25/03/2012

General, prisioneiros e artistas fazem calçadas há 170 anos


Memorial a John Lennon no Central Park, em Nova Iorque


"E é com um apelo que remata: "Espero que a sensibilidade e entusiasmo dos criadores consigam que o interesse dos produtores não esmoreça. Há que continuar a lutar com a falta de sensibilidade, nomeadamente nas instâncias do poder e nos meios de informação"


Por Carlos Filipe in Público


Foi aos ziguezagues que tudo começou, em 1842, na praça de armas do Castelo de São Jorge, que aquartelava o Batalhão de Caçadores 5 e os prisioneiros do tenente-general Eusébio Furtado. Do militar nasceu a ideia de a calçar com pequenas pedras de formato irregular. Nasceu a calçada portuguesa, com o recurso do trabalho dos reclusos, mão-de-obra barata do tenente-general. Bem diferente do que hoje acontece, quando um trabalho de qualidade, artístico, se faz pagar a 80 euros por m2. Já o vidraço de calcário branco poderá orçar em 20 euros/m2
Existe calçada onde haja portugueses, ou por razões que nada têm a ver com a portugalidade, como é o memorial ao cantor John Lennon, assassinado em Nova Iorque. No Central Park, designers e artistas italianos conceberem em pedra um círculo com a palavra Imagine, título do álbum de 1971 da banda britânica.
E do desenho aos ziguezagues se partiu para o Mar Largo, às ondas, desenhado em 1848 nos 8712 m2 da placa central do Rossio, que depois foi copiada no calçadão de Copacabana, no Rio de Janeiro, aplicada pelo artista Roberto Burle Marx. Orgulhosas do património, as prefeituras do Rio, de Belo Horizonte e de São Paulo têm procurado técnicos especializados para proceder à recuperação daqueles tapetes, tantas têm sido as queixas de munícipes irados com o desconforto actual.
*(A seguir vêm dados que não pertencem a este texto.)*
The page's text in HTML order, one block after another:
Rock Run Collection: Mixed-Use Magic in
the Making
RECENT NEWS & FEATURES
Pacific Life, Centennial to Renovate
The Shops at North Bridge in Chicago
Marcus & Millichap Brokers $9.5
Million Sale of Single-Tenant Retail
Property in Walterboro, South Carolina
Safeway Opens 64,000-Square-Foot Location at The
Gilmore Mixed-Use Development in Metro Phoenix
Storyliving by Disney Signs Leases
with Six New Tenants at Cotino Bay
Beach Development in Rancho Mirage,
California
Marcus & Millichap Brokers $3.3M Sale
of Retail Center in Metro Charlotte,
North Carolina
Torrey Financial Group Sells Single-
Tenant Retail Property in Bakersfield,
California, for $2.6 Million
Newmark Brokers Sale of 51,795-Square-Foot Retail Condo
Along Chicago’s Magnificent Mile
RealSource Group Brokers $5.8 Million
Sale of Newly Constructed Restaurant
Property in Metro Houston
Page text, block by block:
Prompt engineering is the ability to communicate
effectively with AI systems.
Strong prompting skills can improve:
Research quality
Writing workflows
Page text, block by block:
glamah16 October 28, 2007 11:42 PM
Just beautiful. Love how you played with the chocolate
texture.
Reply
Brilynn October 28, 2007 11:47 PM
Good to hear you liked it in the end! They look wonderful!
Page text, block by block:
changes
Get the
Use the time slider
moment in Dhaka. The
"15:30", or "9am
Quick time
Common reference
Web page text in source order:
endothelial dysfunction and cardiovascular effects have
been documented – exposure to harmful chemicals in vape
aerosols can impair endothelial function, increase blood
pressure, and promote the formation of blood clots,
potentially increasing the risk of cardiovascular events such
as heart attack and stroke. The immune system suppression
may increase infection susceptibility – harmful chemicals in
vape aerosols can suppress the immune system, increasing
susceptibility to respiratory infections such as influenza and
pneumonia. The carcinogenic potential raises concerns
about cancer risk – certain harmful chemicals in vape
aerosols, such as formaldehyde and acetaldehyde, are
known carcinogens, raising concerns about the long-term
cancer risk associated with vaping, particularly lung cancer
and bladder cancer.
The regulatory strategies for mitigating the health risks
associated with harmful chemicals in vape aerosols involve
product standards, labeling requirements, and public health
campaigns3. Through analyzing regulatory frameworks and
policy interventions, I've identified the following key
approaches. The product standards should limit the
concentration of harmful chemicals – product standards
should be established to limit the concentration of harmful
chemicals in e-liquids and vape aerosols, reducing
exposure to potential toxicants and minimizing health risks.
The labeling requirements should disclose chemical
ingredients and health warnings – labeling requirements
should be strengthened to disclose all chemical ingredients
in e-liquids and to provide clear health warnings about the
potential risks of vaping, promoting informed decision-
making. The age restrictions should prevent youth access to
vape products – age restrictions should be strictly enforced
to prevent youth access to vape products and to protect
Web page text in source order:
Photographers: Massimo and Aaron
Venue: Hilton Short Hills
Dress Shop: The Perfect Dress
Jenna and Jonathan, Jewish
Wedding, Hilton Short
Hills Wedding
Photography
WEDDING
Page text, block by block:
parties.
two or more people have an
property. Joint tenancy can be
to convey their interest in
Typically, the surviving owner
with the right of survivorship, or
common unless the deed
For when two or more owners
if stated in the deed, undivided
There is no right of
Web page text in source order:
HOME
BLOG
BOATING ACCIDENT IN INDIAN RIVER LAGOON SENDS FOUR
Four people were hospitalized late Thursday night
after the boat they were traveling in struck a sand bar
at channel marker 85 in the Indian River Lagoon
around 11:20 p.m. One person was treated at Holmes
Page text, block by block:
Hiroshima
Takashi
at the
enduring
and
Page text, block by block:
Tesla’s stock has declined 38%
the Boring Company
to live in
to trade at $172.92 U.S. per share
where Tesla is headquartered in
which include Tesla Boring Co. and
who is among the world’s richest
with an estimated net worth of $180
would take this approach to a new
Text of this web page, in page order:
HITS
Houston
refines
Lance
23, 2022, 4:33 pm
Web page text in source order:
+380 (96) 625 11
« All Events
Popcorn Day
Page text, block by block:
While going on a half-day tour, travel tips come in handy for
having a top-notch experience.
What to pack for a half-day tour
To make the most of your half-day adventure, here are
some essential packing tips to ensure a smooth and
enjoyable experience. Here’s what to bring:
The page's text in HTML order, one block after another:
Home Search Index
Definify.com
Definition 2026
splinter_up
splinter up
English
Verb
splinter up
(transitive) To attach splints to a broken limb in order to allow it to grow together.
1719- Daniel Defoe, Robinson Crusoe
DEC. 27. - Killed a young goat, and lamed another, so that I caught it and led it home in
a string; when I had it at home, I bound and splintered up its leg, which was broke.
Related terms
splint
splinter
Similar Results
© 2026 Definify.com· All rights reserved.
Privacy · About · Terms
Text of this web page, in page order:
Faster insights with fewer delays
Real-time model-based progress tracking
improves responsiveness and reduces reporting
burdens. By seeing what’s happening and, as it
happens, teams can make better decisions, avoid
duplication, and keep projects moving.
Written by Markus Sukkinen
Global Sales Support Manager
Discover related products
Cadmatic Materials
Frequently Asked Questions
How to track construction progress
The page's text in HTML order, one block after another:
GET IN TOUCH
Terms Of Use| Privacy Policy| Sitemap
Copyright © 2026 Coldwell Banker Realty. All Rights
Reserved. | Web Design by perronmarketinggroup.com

Daí as deslocações frequentes de equipas da CML ao Brasil para formar novos calceteiros e, por uma questão de honra, como disse ao PÚBLICO Luísa Dornelas, "fazermos nós próprios alguns troços de calçada."
Muitos artistas aplicaram a sua criatividade em ruas e praças de Lisboa. O pintor Pedro Calapez foi um dos artistas plásticos convidados para realizar uma composição gigante em granito junto à Porta Sul para a Expo"98.
"[A calçada] É um meio sedutor e eficaz para a criação de pavimentos, sejam passeios ou espaços largos de circulação, pedonais ou não, nas cidades onde vivemos ou deambulamos, pois permite inovação e experimentação", disse ao PÚBLICO.
O pintor explica estar ciente da dificuldade de encontrar, hoje, quem faça boa calçada: "Num trabalho recente na Costa da Caparica foi difícil encontrar quem fizesse convenientemente o trabalho. O problema não se circunscreve apenas à calçada, mas de um modo mais geral à criação de pavimentos, que tantas vezes são substituídos por placas de betão cinzento, sem qualquer cuidado visual ou de conforto físico."
E é com um apelo que remata: "Espero que a sensibilidade e entusiasmo dos criadores consigam que o interesse dos produtores não esmoreça. Há que continuar a lutar com a falta de sensibilidade, nomeadamente nas instâncias do poder e nos meios de informação."